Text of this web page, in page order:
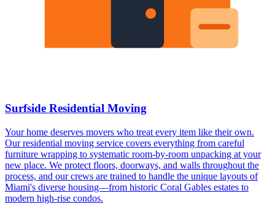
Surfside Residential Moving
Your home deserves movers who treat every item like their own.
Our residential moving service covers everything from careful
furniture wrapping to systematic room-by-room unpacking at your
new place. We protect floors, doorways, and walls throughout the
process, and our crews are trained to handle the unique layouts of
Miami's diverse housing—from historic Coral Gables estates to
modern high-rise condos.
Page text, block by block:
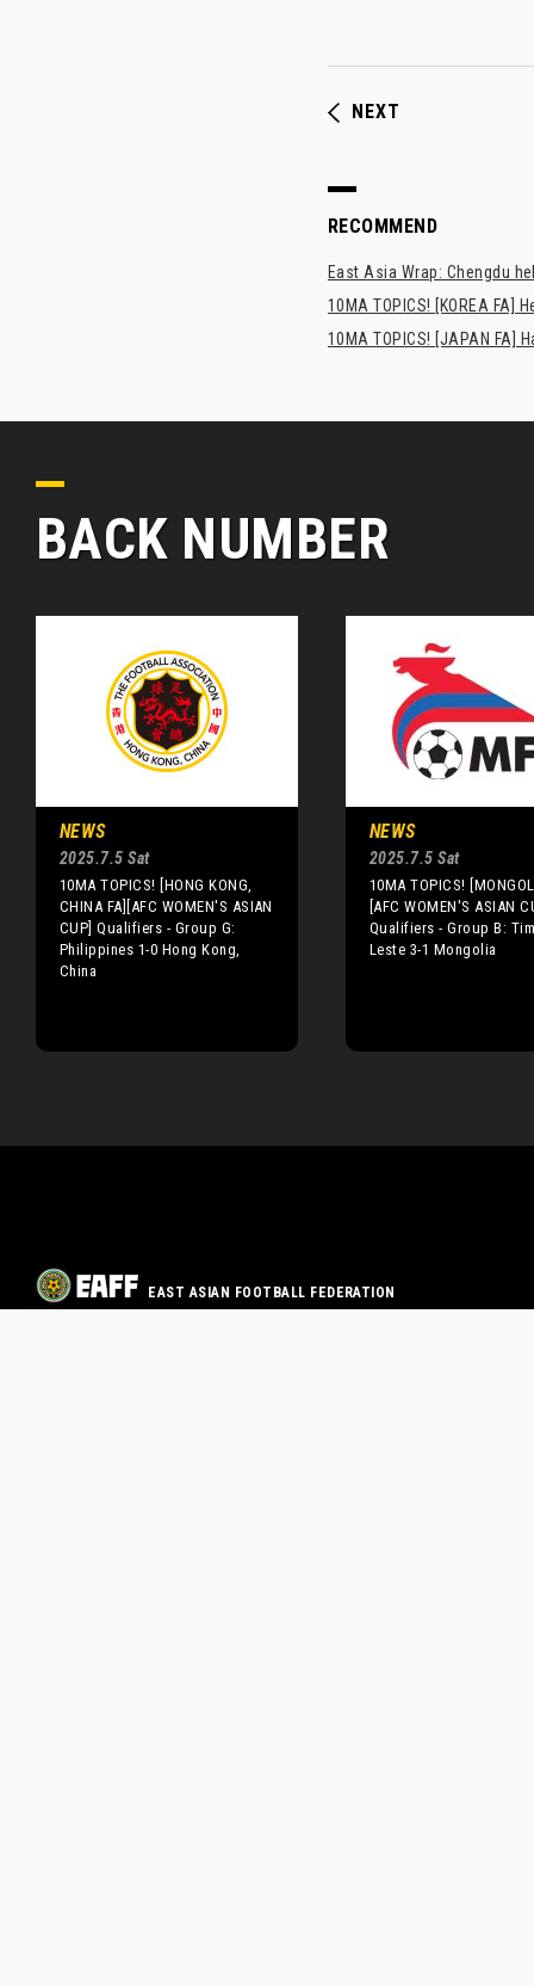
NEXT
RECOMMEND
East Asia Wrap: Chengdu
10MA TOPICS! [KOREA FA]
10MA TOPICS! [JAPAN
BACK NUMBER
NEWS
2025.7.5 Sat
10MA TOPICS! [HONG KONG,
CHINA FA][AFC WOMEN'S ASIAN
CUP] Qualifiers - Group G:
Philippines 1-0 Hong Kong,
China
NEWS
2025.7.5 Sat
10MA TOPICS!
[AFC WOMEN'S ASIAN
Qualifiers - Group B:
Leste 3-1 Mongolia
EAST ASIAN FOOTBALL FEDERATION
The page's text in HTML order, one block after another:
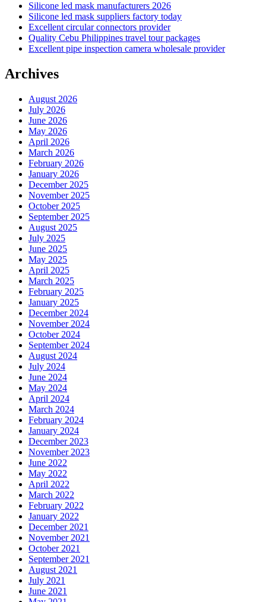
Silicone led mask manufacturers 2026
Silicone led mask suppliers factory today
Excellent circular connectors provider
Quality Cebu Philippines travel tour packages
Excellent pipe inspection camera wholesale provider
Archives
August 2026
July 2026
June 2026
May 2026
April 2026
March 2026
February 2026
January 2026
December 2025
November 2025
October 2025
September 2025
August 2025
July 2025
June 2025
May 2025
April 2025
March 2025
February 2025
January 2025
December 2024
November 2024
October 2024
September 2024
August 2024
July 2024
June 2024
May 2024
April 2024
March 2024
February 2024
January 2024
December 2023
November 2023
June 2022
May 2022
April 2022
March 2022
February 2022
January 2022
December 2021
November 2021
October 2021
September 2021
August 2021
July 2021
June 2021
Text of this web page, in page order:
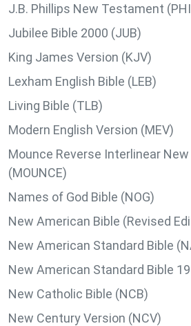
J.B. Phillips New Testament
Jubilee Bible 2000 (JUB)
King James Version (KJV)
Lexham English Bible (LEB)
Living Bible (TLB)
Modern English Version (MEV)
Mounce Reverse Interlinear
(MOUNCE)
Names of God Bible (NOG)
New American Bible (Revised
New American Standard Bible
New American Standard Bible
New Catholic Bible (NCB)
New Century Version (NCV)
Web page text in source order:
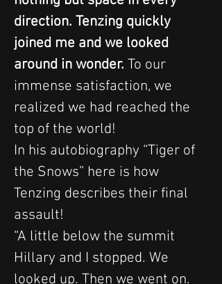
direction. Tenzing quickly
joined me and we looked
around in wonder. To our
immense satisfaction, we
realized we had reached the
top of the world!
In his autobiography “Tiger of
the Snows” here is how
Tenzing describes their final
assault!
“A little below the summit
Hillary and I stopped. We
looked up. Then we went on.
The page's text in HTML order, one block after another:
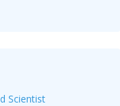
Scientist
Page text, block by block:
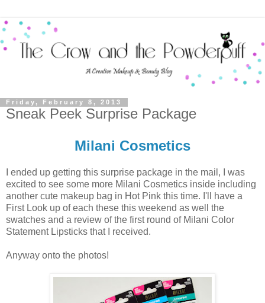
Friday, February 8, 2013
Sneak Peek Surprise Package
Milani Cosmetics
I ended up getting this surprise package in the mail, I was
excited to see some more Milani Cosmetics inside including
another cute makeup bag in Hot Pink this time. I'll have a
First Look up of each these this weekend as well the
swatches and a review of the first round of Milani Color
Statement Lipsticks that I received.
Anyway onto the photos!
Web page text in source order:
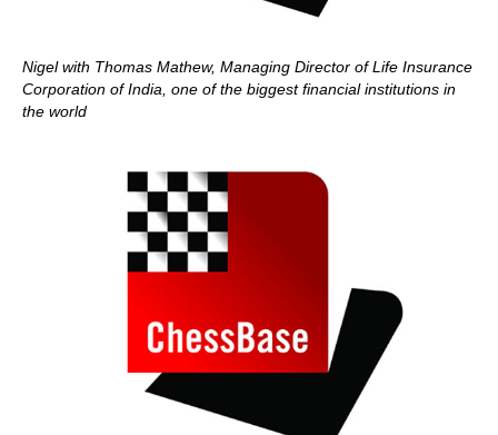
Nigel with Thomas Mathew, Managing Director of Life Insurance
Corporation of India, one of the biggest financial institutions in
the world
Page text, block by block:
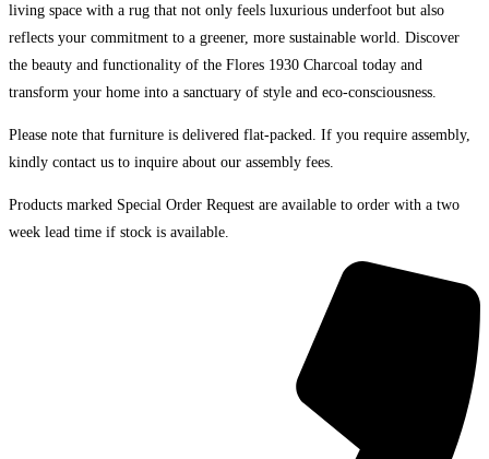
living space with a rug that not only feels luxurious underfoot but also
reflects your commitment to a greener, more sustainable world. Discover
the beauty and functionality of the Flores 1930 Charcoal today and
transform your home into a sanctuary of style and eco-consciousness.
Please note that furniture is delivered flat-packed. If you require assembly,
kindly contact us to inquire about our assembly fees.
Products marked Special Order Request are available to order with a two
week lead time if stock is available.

## Prompt
Set down the entire material verbatim, with each picture left out.

## Exercise result
Text of this web page, in page order:
Surfside Residential Moving
Your home deserves movers who treat every item like their own.
Our residential moving service covers everything from careful
furniture wrapping to systematic room-by-room unpacking at your
new place. We protect floors, doorways, and walls throughout the
process, and our crews are trained to handle the unique layouts of
Miami's diverse housing—from historic Coral Gables estates to
modern high-rise condos.
Page text, block by block:
NEXT
RECOMMEND
East Asia Wrap: Chengdu
10MA TOPICS! [KOREA FA]
10MA TOPICS! [JAPAN
BACK NUMBER
NEWS
2025.7.5 Sat
10MA TOPICS! [HONG KONG,
CHINA FA][AFC WOMEN'S ASIAN
CUP] Qualifiers - Group G:
Philippines 1-0 Hong Kong,
China
NEWS
2025.7.5 Sat
10MA TOPICS!
[AFC WOMEN'S ASIAN
Qualifiers - Group B:
Leste 3-1 Mongolia
EAST ASIAN FOOTBALL FEDERATION
The page's text in HTML order, one block after another:
Silicone led mask manufacturers 2026
Silicone led mask suppliers factory today
Excellent circular connectors provider
Quality Cebu Philippines travel tour packages
Excellent pipe inspection camera wholesale provider
Archives
August 2026
July 2026
June 2026
May 2026
April 2026
March 2026
February 2026
January 2026
December 2025
November 2025
October 2025
September 2025
August 2025
July 2025
June 2025
May 2025
April 2025
March 2025
February 2025
January 2025
December 2024
November 2024
October 2024
September 2024
August 2024
July 2024
June 2024
May 2024
April 2024
March 2024
February 2024
January 2024
December 2023
November 2023
June 2022
May 2022
April 2022
March 2022
February 2022
January 2022
December 2021
November 2021
October 2021
September 2021
August 2021
July 2021
June 2021
Text of this web page, in page order:
J.B. Phillips New Testament
Jubilee Bible 2000 (JUB)
King James Version (KJV)
Lexham English Bible (LEB)
Living Bible (TLB)
Modern English Version (MEV)
Mounce Reverse Interlinear
(MOUNCE)
Names of God Bible (NOG)
New American Bible (Revised
New American Standard Bible
New American Standard Bible
New Catholic Bible (NCB)
New Century Version (NCV)
Web page text in source order:
direction. Tenzing quickly
joined me and we looked
around in wonder. To our
immense satisfaction, we
realized we had reached the
top of the world!
In his autobiography “Tiger of
the Snows” here is how
Tenzing describes their final
assault!
“A little below the summit
Hillary and I stopped. We
looked up. Then we went on.
The page's text in HTML order, one block after another:
Scientist
Page text, block by block:
Friday, February 8, 2013
Sneak Peek Surprise Package
Milani Cosmetics
I ended up getting this surprise package in the mail, I was
excited to see some more Milani Cosmetics inside including
another cute makeup bag in Hot Pink this time. I'll have a
First Look up of each these this weekend as well the
swatches and a review of the first round of Milani Color
Statement Lipsticks that I received.
Anyway onto the photos!
Web page text in source order:
Nigel with Thomas Mathew, Managing Director of Life Insurance
Corporation of India, one of the biggest financial institutions in
the world
Page text, block by block:
living space with a rug that not only feels luxurious underfoot but also
reflects your commitment to a greener, more sustainable world. Discover
the beauty and functionality of the Flores 1930 Charcoal today and
transform your home into a sanctuary of style and eco-consciousness.
Please note that furniture is delivered flat-packed. If you require assembly,
kindly contact us to inquire about our assembly fees.
Products marked Special Order Request are available to order with a two
week lead time if stock is available.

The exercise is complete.